Tuesday, 21 February 2012
Excuse me please.........
From the good people of Secret Cinema now comes Another Cinema, and I had the great fortune to attend their first night in London's less than glittering Eastend, at the Troxy.
The Troxy originally opened as a cinema in 1933 and was designed to seat an audience of 3520 people. It cost £250,000 to build and was erected on the site of an old brewery. The cinema had luxurious seating areas and mirror-lined restaurants and all the staff wore evening dress. It seemed like Hollywood had come to the Commercial Road in all its glory.

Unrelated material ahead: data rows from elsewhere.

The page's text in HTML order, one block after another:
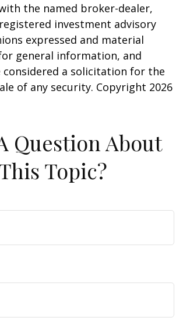
the named broker-dealer,
investment advisory
expressed and material
general information, and
considered a solicitation for the
of any security. Copyright 2026
Question About
Topic?

Out side was a blaze of lights, inside a large foyer with a large sweeping staircase, chandeliers, floor to ceiling mirrors and thick carpets............During its time as a cinema, Troxy regularly hosted international stars such as The Andrews Sisters, Gracie Fields, Petula Clark, Cliff Richard and even Clark Gable.

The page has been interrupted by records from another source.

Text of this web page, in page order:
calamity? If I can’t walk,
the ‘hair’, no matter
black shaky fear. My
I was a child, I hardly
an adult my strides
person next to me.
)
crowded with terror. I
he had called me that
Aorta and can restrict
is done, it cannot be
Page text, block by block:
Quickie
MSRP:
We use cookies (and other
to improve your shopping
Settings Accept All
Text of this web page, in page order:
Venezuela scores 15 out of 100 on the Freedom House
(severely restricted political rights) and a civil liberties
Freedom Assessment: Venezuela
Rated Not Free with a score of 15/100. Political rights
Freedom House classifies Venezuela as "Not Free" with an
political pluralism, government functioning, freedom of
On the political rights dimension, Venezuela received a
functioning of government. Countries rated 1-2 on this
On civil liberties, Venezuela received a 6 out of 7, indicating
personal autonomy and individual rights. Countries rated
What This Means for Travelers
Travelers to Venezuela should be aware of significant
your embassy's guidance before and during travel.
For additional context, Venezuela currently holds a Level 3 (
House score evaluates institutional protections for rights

Restored to it's former glory, the Troxy is now used for all sorts of functions and on Saturday, Another Cinema recreated a night out from the 1940s complete with usherettes to greet us and lead us to our table. There were dancing girls, bellhops, a band and a chanteuse, all before the big picture which was David Lean's Brief Encounter, starring Celia Johnson and Trevor Howard. All quite, quite marvelous. Although there were actual people older than my friend and I in attendance, the majority were 20 and 30 somethings all of whom had embraced the suggested dress code. Most of the young men were in black tie or a good suit and all the women wore dresses ranging from modern evening to full vintage splendor. There were plenty of tippets, hats and assorted head gear in evidence, Dolly Missiter bustled about the tables complaining about the frightful time she was having and we stood for the National Anthem. I know Brief Encounter backwards, forwards, inside out but I've never seen it on the big screen and as the Rachmaninov soared we were transported to another time......... that Noel Coward is such a jolly good writer you know. My new favourite fact: in the film it is Noel Coward who makes the train announcements at Milford station.

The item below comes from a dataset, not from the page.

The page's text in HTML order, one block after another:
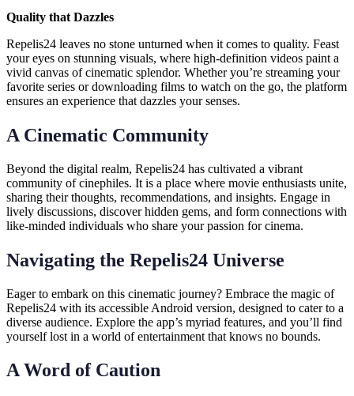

Everyone was incredibly polite to us and in turn we to each other. As we left the fabulous theatre the staff lined up to say goodnight and thank us for coming, everyone was immensely happy. It got me wondering, if we still observed such politeness and respect to each other, would we not all get on a little bit better?
Top tip: To dispel all winter blues go see The Muppets movie .... all your old favourites and the Muppet barbershop quartet singing Smells Like Teen Spirit is worth the price of the ticket alone.